What is needed is an exact transcription of every record, minus the pictures.

# # # # #

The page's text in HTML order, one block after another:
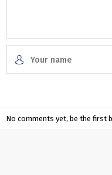
No comments yet, be the first
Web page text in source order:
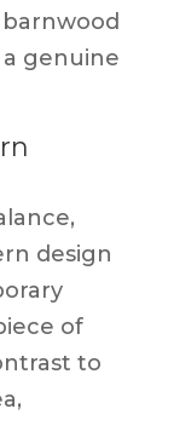
genuine
design
of
to
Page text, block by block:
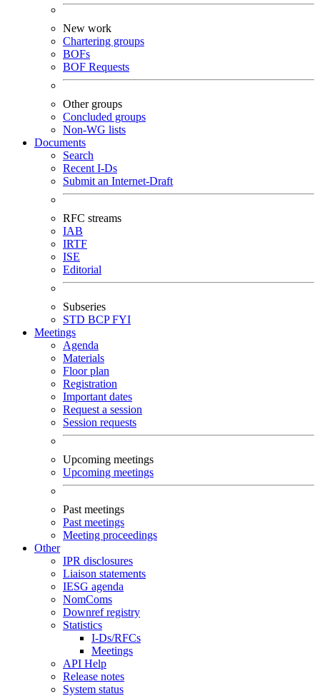
New work
Chartering groups
BOFs
BOF Requests
Other groups
Concluded groups
Non-WG lists
Documents
Search
Recent I-Ds
Submit an Internet-Draft
RFC streams
IAB
IRTF
ISE
Editorial
Subseries
STD BCPFYI
Meetings
Agenda
Materials
Floor plan
Registration
Important dates
Request a session
Session requests
Upcoming meetings
Upcoming meetings
Past meetings
Past meetings
Meeting proceedings
Other
IPR disclosures
Liaison statements
IESG agenda
NomComs
Downref registry
Statistics
I-Ds/RFCs
Meetings
API Help
Release notes
System status

# # # # #

## Task output:
The page's text in HTML order, one block after another:
No comments yet, be the first
Web page text in source order:
genuine
design
of
to
Page text, block by block:
New work
Chartering groups
BOFs
BOF Requests
Other groups
Concluded groups
Non-WG lists
Documents
Search
Recent I-Ds
Submit an Internet-Draft
RFC streams
IAB
IRTF
ISE
Editorial
Subseries
STD BCPFYI
Meetings
Agenda
Materials
Floor plan
Registration
Important dates
Request a session
Session requests
Upcoming meetings
Upcoming meetings
Past meetings
Past meetings
Meeting proceedings
Other
IPR disclosures
Liaison statements
IESG agenda
NomComs
Downref registry
Statistics
I-Ds/RFCs
Meetings
API Help
Release notes
System status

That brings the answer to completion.